Integer Overflow in Aspnet with Hmac Signatures
Integer Overflow in Aspnet with Hmac Signatures — how this specific combination creates or exposes the vulnerability
In ASP.NET applications, HMAC signatures are commonly used to ensure the integrity and authenticity of requests. When the length or count of elements included in the signature computation is derived from an integer value that is not properly validated, an integer overflow can occur. This can lead to incorrect signature calculations, buffer miscalculations, or unsafe memory operations when the resulting value is used to size buffers or allocate resources.
Consider a scenario where an ASP.NET endpoint accepts a JSON payload and computes an HMAC over a concatenated string that includes a numeric count field. If count is large (e.g., close to int.MaxValue), multiplying it by an element size to compute a total length may overflow before the value is used. For example:
int count = int.Parse(request.Form["count"]);
int elementSize = 256;
int totalSize = count * elementSize; // Risk of integer overflow
byte[] buffer = new byte[totalSize]; // Potentially undersized or negative
An attacker could supply a crafted count that causes the overflow to produce a very small totalSize, leading to a buffer overflow when the application copies data into the buffer. If the HMAC computation uses this buffer or length value, the resulting signature may be truncated or predictable, undermining the integrity check.
Additionally, if the application uses unchecked arithmetic (the default in C#), the overflow wraps around silently. This can cause the runtime to interpret a large expected payload as a tiny one, bypassing length checks that depend on the computed size. In the context of HMAC signatures, this may allow an attacker to forge a valid-looking signature by exploiting the mismatch between the intended and actual buffer sizes.
Such patterns are relevant to findings from security scanners that test input validation and property authorization across multiple security checks. The issue is not specific to a particular CVE with a published identifier in public databases at the time of writing, but it maps to common weaknesses in input validation and improper handling of numeric types as described in the OWASP API Top 10 and related frameworks.
Hmac Signatures-Specific Remediation in Aspnet — concrete code fixes
To prevent integer overflow in ASP.NET when working with HMAC signatures, validate and sanitize all numeric inputs before using them in size or length calculations. Use checked arithmetic to detect overflows at runtime, and prefer types with larger ranges where appropriate. Below are concrete, working examples for secure HMAC handling.
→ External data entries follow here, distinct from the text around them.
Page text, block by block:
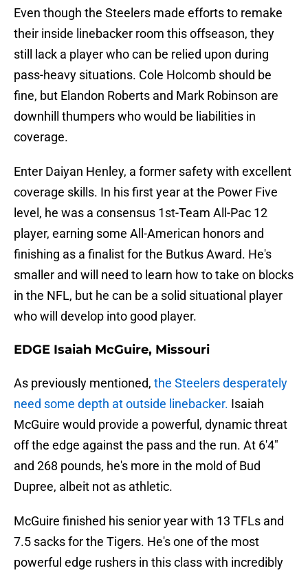
Even though the Steelers made efforts to remake
their inside linebacker room this offseason, they
still lack a player who can be relied upon during
pass-heavy situations. Cole Holcomb should be
fine, but Elandon Roberts and Mark Robinson are
downhill thumpers who would be liabilities in
coverage.
Enter Daiyan Henley, a former safety with excellent
coverage skills. In his first year at the Power Five
level, he was a consensus 1st-Team All-Pac 12
player, earning some All-American honors and
finishing as a finalist for the Butkus Award. He's
smaller and will need to learn how to take on blocks
in the NFL, but he can be a solid situational player
who will develop into good player.
EDGE Isaiah McGuire, Missouri
As previously mentioned, the Steelers desperately
need some depth at outside linebacker. Isaiah
McGuire would provide a powerful, dynamic threat
off the edge against the pass and the run. At 6'4"
and 268 pounds, he's more in the mold of Bud
Dupree, albeit not as athletic.
McGuire finished his senior year with 13 TFLs and
7.5 sacks for the Tigers. He's one of the most
powerful edge rushers in this class with incredibly

1. Validate and bound input before computing size
Ensure numeric inputs are within a safe range before using them in multiplications or allocations:
const int MaxElements = 10_000;
const int ElementSize = 256;
if (!int.TryParse(request.Form["count"], out int count) || count < 0 || count > MaxElements)
{
return Results.BadRequest("Invalid count.");
}
long totalSize = (long)count * ElementSize; // Use long to avoid overflow
if (totalSize > int.MaxValue)
{
return Results.BadRequest("Requested size too large.");
}
byte[] buffer = new byte[totalSize];
2. Use checked arithmetic for critical calculations
Wrap computations in a checked block to throw an exception on overflow:
try
{
checked
{
int totalSize = count * ElementSize;
byte[] buffer = new byte[totalSize];
// Use buffer in HMAC computation
}
}
catch (OverflowException)
{
return Results.StatusCode(StatusCodes.Status400BadRequest);
}
3. Compute HMAC safely with explicit buffers
When generating or verifying HMAC signatures, avoid deriving buffer sizes from unchecked inputs. Use explicit, bounded structures:
using System.Security.Cryptography;
using System.Text;
string data = request.Form["data"] ?? string.Empty;
string receivedSignature = request.Form["hmac"] ?? string.Empty;
// Use a fixed key; in production, store securely
byte[] key = Encoding.UTF8.GetBytes("your-256-bit-secret-key-32-bytes-long!!");
// Compute HMAC over known, bounded data
using var hmac = new HMACSHA256(key);
byte[] dataBytes = Encoding.UTF8.GetBytes(data);
byte[] hash = hmac.ComputeHash(dataBytes);
string computedSignature = Convert.ToBase64String(hash);
// Constant-time comparison to avoid timing attacks
bool isValid = CryptographicOperations.FixedTimeEquals(
Convert.FromBase64String(receivedSignature),
hash);
if (!isValid)
{
return Results.Unauthorized();
}
These practices align with secure coding guidance and help ensure that HMAC-based integrity checks remain reliable. They also support compliance mapping to frameworks such as OWASP API Top 10 and SOC2 by demonstrating controlled input handling and verifiable signatures.